Exercise data:
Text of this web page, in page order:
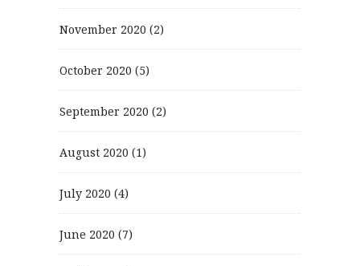
November 2020 (2)
October 2020 (5)
September 2020 (2)
August 2020 (1)
July 2020 (4)
June 2020 (7)
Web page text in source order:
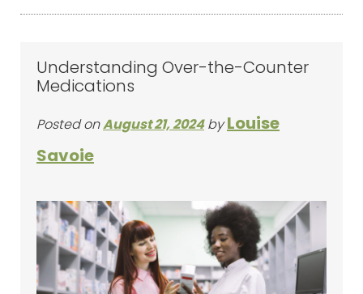
Understanding Over-the-Counter
Medications
Posted onAugust 21, 2024 by Louise
Savoie
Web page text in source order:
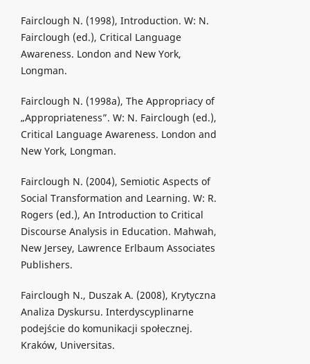
Fairclough N. (1998), Introduction. W: N.
Fairclough (ed.), Critical Language
Awareness. London and New York,
Longman.
Fairclough N. (1998a), The Appropriacy of
„Appropriateness”. W: N. Fairclough (ed.),
Critical Language Awareness. London and
New York, Longman.
Fairclough N. (2004), Semiotic Aspects of
Social Transformation and Learning. W: R.
Rogers (ed.), An Introduction to Critical
Discourse Analysis in Education. Mahwah,
New Jersey, Lawrence Erlbaum Associates
Publishers.
Fairclough N., Duszak A. (2008), Krytyczna
Analiza Dyskursu. Interdyscyplinarne
podejście do komunikacji społecznej.
Kraków, Universitas.
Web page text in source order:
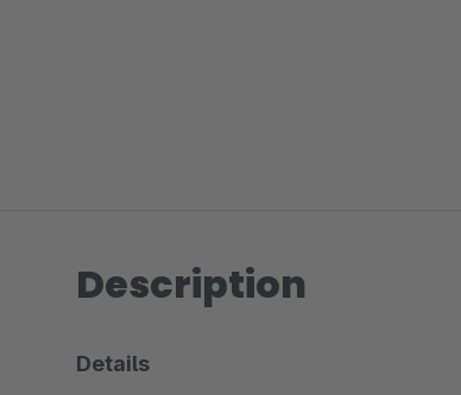
Description
Details
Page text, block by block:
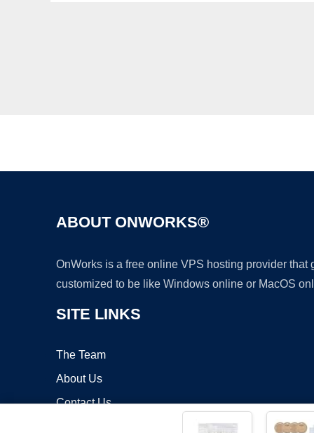
ABOUT ONWORKS®
OnWorks is a free online VPS hosting provider
customized to be like Windows online or MacOS
SITE LINKS
The Team
About Us
Contact Us
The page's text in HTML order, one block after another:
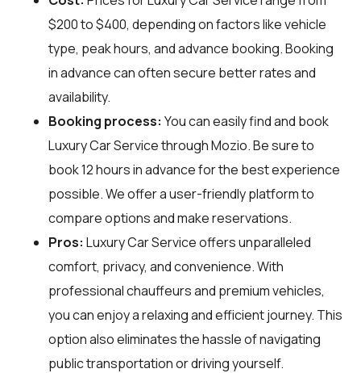
$200 to $400, depending on factors like vehicle
type, peak hours, and advance booking. Booking
in advance can often secure better rates and
availability.
Booking process: You can easily find and book
Luxury Car Service throughMozio. Be sure to
book 12 hours in advance for the best experience
possible. We offer a user-friendly platform to
compare options and make reservations.
Pros: Luxury Car Service offers unparalleled
comfort, privacy, and convenience. With
professional chauffeurs and premium vehicles,
you can enjoy a relaxing and efficient journey. This
option also eliminates the hassle of navigating
public transportation or driving yourself.
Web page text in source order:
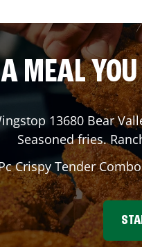
A MEAL
13680 Bear
Seasoned fries.
Crispy Tender
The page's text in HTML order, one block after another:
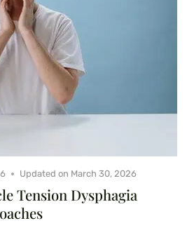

Problem to work on: Word for word, return the material above, but drop the pictures.

Answer below:
Text of this web page, in page order:
November 2020 (2)
October 2020 (5)
September 2020 (2)
August 2020 (1)
July 2020 (4)
June 2020 (7)
Web page text in source order:
Understanding Over-the-Counter
Medications
Posted onAugust 21, 2024 by Louise
Savoie
Web page text in source order:
Fairclough N. (1998), Introduction. W: N.
Fairclough (ed.), Critical Language
Awareness. London and New York,
Longman.
Fairclough N. (1998a), The Appropriacy of
„Appropriateness”. W: N. Fairclough (ed.),
Critical Language Awareness. London and
New York, Longman.
Fairclough N. (2004), Semiotic Aspects of
Social Transformation and Learning. W: R.
Rogers (ed.), An Introduction to Critical
Discourse Analysis in Education. Mahwah,
New Jersey, Lawrence Erlbaum Associates
Publishers.
Fairclough N., Duszak A. (2008), Krytyczna
Analiza Dyskursu. Interdyscyplinarne
podejście do komunikacji społecznej.
Kraków, Universitas.
Web page text in source order:
Description
Details
Page text, block by block:
ABOUT ONWORKS®
OnWorks is a free online VPS hosting provider
customized to be like Windows online or MacOS
SITE LINKS
The Team
About Us
Contact Us
The page's text in HTML order, one block after another:
$200 to $400, depending on factors like vehicle
type, peak hours, and advance booking. Booking
in advance can often secure better rates and
availability.
Booking process: You can easily find and book
Luxury Car Service throughMozio. Be sure to
book 12 hours in advance for the best experience
possible. We offer a user-friendly platform to
compare options and make reservations.
Pros: Luxury Car Service offers unparalleled
comfort, privacy, and convenience. With
professional chauffeurs and premium vehicles,
you can enjoy a relaxing and efficient journey. This
option also eliminates the hassle of navigating
public transportation or driving yourself.
Web page text in source order:
A MEAL
13680 Bear
Seasoned fries.
Crispy Tender
The page's text in HTML order, one block after another:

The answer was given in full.